:: LISTED ENTRIES ::
######
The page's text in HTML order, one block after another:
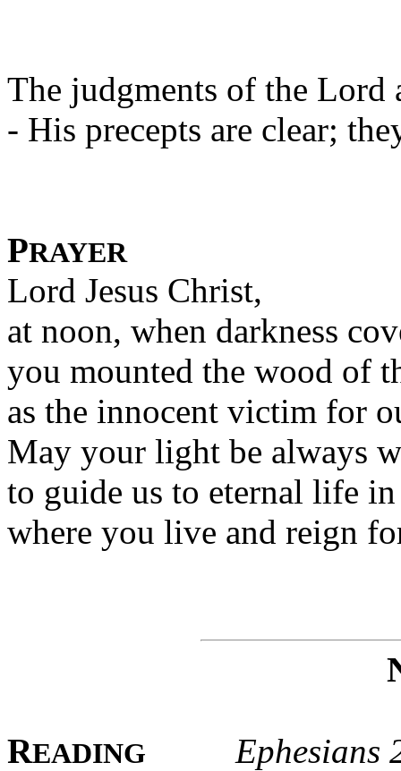
The judgments of the Lord
- His precepts are clear;
PRAYER
Lord Jesus Christ,
at noon, when darkness
you mounted the wood of
as the innocent victim for
May your light be always
to guide us to eternal life
where you live and reign
READING
Ephesians
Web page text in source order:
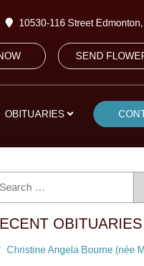
10530-116 Street
SEND
OBITUARIES
OBITUARIES
Christine Angela Bourne (née
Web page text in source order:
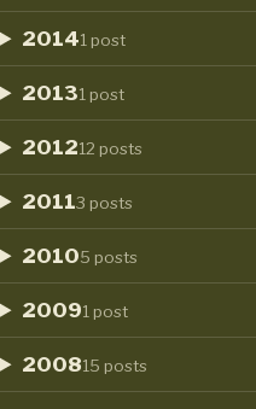
20141 post
20131 post
201212 posts
20113 posts
20105 posts
20091 post
200815 posts
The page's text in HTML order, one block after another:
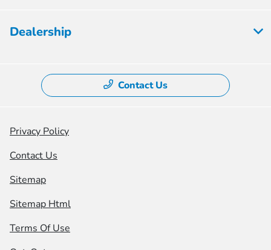
Dealership
Contact Us
Privacy Policy
Contact Us
Sitemap
Sitemap Html
Terms Of Use
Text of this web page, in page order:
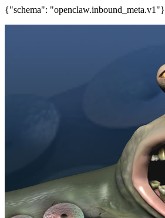
{"schema": "openclaw.inbound_meta.v1"}
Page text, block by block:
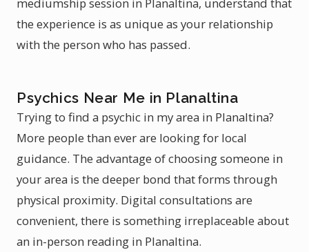
the experience is as unique as your relationship
with the person who has passed.
Psychics Near Me in Planaltina
Trying to find a psychic in my area in Planaltina?
More people than ever are looking for local
guidance. The advantage of choosing someone in
your area is the deeper bond that forms through
physical proximity. Digital consultations are
convenient, there is something irreplaceable about
an in-person reading in Planaltina.
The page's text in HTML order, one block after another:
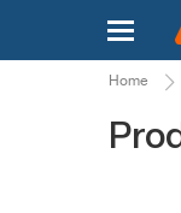
Home
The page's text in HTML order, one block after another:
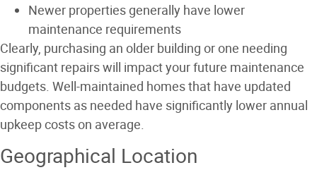
Newer properties generally have lower
maintenance requirements
Clearly, purchasing an older building or one needing
significant repairs will impact your future maintenance
budgets. Well-maintained homes that have updated
components as needed have significantly lower annual
upkeep costs on average.
Geographical Location
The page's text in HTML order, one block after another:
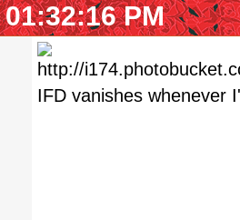
PM
IFD vanishes whenever
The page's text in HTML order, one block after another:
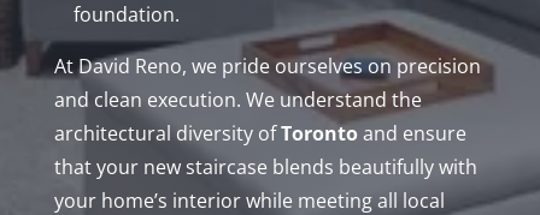
foundation.
At David Reno, we pride ourselves on precision
and clean execution. We understand the
architectural diversity ofTorontoand ensure
that your new staircase blends beautifully with
your home’s interior while meeting all local
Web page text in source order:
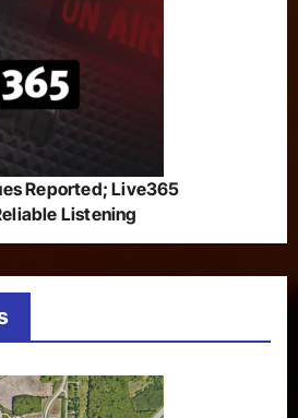
Reported; Live365
Listening
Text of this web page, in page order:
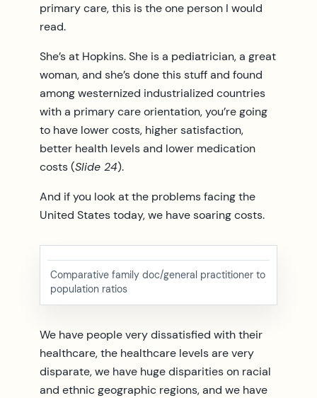
primary care, this is the one person I would
read.
She’s at Hopkins. She is a pediatrician, a great
woman, and she’s done this stuff and found
among westernized industrialized countries
with a primary care orientation, you’re going
to have lower costs, higher satisfaction,
better health levels and lower medication
costs (Slide 24).
And if you look at the problems facing the
United States today, we have soaring costs.
Comparative family doc/general practitioner to
population ratios
We have people very dissatisfied with their
healthcare, the healthcare levels are very
disparate, we have huge disparities on racial
and ethnic geographic regions, and we have
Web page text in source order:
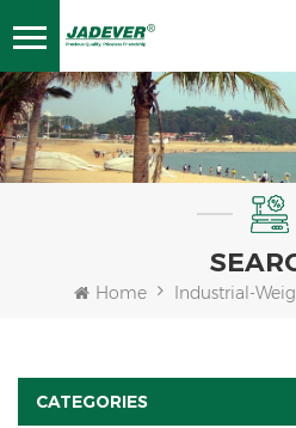
Home Industrial-
CATEGORIES
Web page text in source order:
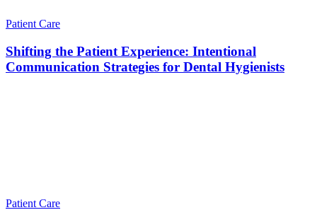
Patient Care
Shifting the Patient Experience: Intentional
Communication Strategies for Dental Hygienists
Patient Care
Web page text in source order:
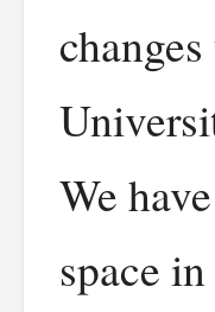
We
space
######
:: WORK REQUIRED ::
Where a record above contains a picture, leave the picture out and transcribe everything else exactly.

:: WRITTEN ANSWER ::
The page's text in HTML order, one block after another:
The judgments of the Lord
- His precepts are clear;
PRAYER
Lord Jesus Christ,
at noon, when darkness
you mounted the wood of
as the innocent victim for
May your light be always
to guide us to eternal life
where you live and reign
READING
Ephesians
Web page text in source order:
10530-116 Street
SEND
OBITUARIES
OBITUARIES
Christine Angela Bourne (née
Web page text in source order:
20141 post
20131 post
201212 posts
20113 posts
20105 posts
20091 post
200815 posts
The page's text in HTML order, one block after another:
Dealership
Contact Us
Privacy Policy
Contact Us
Sitemap
Sitemap Html
Terms Of Use
Text of this web page, in page order:
{"schema": "openclaw.inbound_meta.v1"}
Page text, block by block:
the experience is as unique as your relationship
with the person who has passed.
Psychics Near Me in Planaltina
Trying to find a psychic in my area in Planaltina?
More people than ever are looking for local
guidance. The advantage of choosing someone in
your area is the deeper bond that forms through
physical proximity. Digital consultations are
convenient, there is something irreplaceable about
an in-person reading in Planaltina.
The page's text in HTML order, one block after another:
Home
The page's text in HTML order, one block after another:
Newer properties generally have lower
maintenance requirements
Clearly, purchasing an older building or one needing
significant repairs will impact your future maintenance
budgets. Well-maintained homes that have updated
components as needed have significantly lower annual
upkeep costs on average.
Geographical Location
The page's text in HTML order, one block after another:
PM
IFD vanishes whenever
The page's text in HTML order, one block after another:
foundation.
At David Reno, we pride ourselves on precision
and clean execution. We understand the
architectural diversity ofTorontoand ensure
that your new staircase blends beautifully with
your home’s interior while meeting all local
Web page text in source order:
Reported; Live365
Listening
Text of this web page, in page order:
primary care, this is the one person I would
read.
She’s at Hopkins. She is a pediatrician, a great
woman, and she’s done this stuff and found
among westernized industrialized countries
with a primary care orientation, you’re going
to have lower costs, higher satisfaction,
better health levels and lower medication
costs (Slide 24).
And if you look at the problems facing the
United States today, we have soaring costs.
Comparative family doc/general practitioner to
population ratios
We have people very dissatisfied with their
healthcare, the healthcare levels are very
disparate, we have huge disparities on racial
and ethnic geographic regions, and we have
Web page text in source order:
Home Industrial-
CATEGORIES
Web page text in source order:
Patient Care
Shifting the Patient Experience: Intentional
Communication Strategies for Dental Hygienists
Patient Care
Web page text in source order:
We
space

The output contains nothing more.